[Exercise details] Copy all of the data that follows without altering a word.

Data entries:
--------------------------------------------------
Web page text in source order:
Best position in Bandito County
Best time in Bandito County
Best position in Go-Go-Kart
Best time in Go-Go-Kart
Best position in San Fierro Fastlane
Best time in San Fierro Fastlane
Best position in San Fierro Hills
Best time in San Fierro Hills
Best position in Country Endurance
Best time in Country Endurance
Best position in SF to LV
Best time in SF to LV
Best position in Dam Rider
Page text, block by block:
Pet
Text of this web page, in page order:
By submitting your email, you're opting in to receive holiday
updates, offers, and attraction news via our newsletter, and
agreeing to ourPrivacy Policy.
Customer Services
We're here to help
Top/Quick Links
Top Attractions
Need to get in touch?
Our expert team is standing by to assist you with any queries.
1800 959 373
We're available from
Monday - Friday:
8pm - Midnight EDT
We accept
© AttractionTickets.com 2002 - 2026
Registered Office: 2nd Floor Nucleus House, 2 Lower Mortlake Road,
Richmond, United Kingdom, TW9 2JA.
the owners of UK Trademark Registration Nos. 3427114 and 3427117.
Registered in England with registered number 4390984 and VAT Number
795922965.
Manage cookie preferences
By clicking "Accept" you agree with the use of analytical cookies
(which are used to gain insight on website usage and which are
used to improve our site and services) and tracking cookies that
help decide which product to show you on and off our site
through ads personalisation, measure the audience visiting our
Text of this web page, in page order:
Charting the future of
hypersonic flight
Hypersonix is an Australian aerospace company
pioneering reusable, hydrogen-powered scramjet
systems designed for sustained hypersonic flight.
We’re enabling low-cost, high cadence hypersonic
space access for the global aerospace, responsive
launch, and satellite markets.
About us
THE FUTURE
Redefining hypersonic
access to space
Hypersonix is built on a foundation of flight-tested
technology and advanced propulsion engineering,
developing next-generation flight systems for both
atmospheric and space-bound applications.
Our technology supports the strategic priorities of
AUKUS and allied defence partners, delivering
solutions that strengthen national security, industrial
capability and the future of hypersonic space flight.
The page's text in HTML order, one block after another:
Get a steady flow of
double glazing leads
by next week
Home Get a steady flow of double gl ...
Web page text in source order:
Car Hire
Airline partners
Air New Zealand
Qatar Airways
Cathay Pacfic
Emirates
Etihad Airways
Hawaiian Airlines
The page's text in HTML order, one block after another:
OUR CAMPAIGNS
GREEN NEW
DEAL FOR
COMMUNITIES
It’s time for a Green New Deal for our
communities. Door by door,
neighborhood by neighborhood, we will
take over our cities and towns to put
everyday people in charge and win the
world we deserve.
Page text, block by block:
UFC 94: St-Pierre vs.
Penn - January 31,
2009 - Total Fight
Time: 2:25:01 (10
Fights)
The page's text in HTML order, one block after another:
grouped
--------------------------------------------------
[Answer to this exercise]
Web page text in source order:
Best position in Bandito County
Best time in Bandito County
Best position in Go-Go-Kart
Best time in Go-Go-Kart
Best position in San Fierro Fastlane
Best time in San Fierro Fastlane
Best position in San Fierro Hills
Best time in San Fierro Hills
Best position in Country Endurance
Best time in Country Endurance
Best position in SF to LV
Best time in SF to LV
Best position in Dam Rider
Page text, block by block:
Pet
Text of this web page, in page order:
By submitting your email, you're opting in to receive holiday
updates, offers, and attraction news via our newsletter, and
agreeing to ourPrivacy Policy.
Customer Services
We're here to help
Top/Quick Links
Top Attractions
Need to get in touch?
Our expert team is standing by to assist you with any queries.
1800 959 373
We're available from
Monday - Friday:
8pm - Midnight EDT
We accept
© AttractionTickets.com 2002 - 2026
Registered Office: 2nd Floor Nucleus House, 2 Lower Mortlake Road,
Richmond, United Kingdom, TW9 2JA.
the owners of UK Trademark Registration Nos. 3427114 and 3427117.
Registered in England with registered number 4390984 and VAT Number
795922965.
Manage cookie preferences
By clicking "Accept" you agree with the use of analytical cookies
(which are used to gain insight on website usage and which are
used to improve our site and services) and tracking cookies that
help decide which product to show you on and off our site
through ads personalisation, measure the audience visiting our
Text of this web page, in page order:
Charting the future of
hypersonic flight
Hypersonix is an Australian aerospace company
pioneering reusable, hydrogen-powered scramjet
systems designed for sustained hypersonic flight.
We’re enabling low-cost, high cadence hypersonic
space access for the global aerospace, responsive
launch, and satellite markets.
About us
THE FUTURE
Redefining hypersonic
access to space
Hypersonix is built on a foundation of flight-tested
technology and advanced propulsion engineering,
developing next-generation flight systems for both
atmospheric and space-bound applications.
Our technology supports the strategic priorities of
AUKUS and allied defence partners, delivering
solutions that strengthen national security, industrial
capability and the future of hypersonic space flight.
The page's text in HTML order, one block after another:
Get a steady flow of
double glazing leads
by next week
Home Get a steady flow of double gl ...
Web page text in source order:
Car Hire
Airline partners
Air New Zealand
Qatar Airways
Cathay Pacfic
Emirates
Etihad Airways
Hawaiian Airlines
The page's text in HTML order, one block after another:
OUR CAMPAIGNS
GREEN NEW
DEAL FOR
COMMUNITIES
It’s time for a Green New Deal for our
communities. Door by door,
neighborhood by neighborhood, we will
take over our cities and towns to put
everyday people in charge and win the
world we deserve.
Page text, block by block:
UFC 94: St-Pierre vs.
Penn - January 31,
2009 - Total Fight
Time: 2:25:01 (10
Fights)
The page's text in HTML order, one block after another:
grouped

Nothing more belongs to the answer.